4.5. Theoretical and Practical Implication
The implications of this work are twofold. From a scientific perspective, it validates the hypothesis that investing in specialized, hybrid architectures for the classification head can yield substantial performance gains over even larger, more complex baseline transformers. From a practical standpoint, our model offers a more effective and reliable solution for real-world content moderation systems. Its notable reduction in false negatives means fewer instances of cyberbullying are missed, while its high precision ensures that benign content is not incorrectly flagged. Furthermore, the efficiency analysis revealed that this state-of-the-art performance is achieved with moderate computational resources, making it a viable solution for deployment at scale.
5. Conclusions
This study introduced a novel hybrid deep learning architecture, the Hybrid-RoBERTa-BiLSTM-Attention model, for the critical task of cyberbullying detection. Through a rigorous process of systematic hyperparameter optimization and a comprehensive benchmark against eight state-of-the-art transformer models, we demonstrated the unequivocal superiority of our proposed approach. The results confirm that our model achieves a new state-of-the-art performance, leading across all key metrics, including a significantly higher F1-score (0.9585) and the AUC (0.9850). The success is attributed to the architectural synergy where the BiLSTM captures long-range sequential context, and the attention mechanism dynamically focuses on the most discriminative linguistic features—capabilities that go beyond standard fine-tuning.

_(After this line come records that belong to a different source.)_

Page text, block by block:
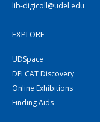
lib-digicoll@udel.edu
EXPLORE
UDSpace
DELCAT Discovery
Online Exhibitions
Finding Aids

Despite the promising results, we acknowledge several limitations that provide clear directions for future research. First, our model’s performance was validated on a specific English-language dataset. Its generalizability to other languages, dialects, or online platforms with distinct communication norms remains an open question. Second, our work is exclusively focused on textual data. Modern online harassment is increasingly multi-modal, involving images, memes, and videos, which our current architecture is not designed to analyze. Third, the model classifies text in isolation and does not consider broader conversational or social graph context, such as the history of interaction between users, which can be crucial for interpreting ambiguous messages. Finally, like many complex deep learning models, the “black-box” nature of our architecture presents challenges for interpretability, a key consideration for real-world moderation systems where transparent reasoning is often required. Future work should aim to address these challenges to build more comprehensive, context-aware, and transparent online safety systems.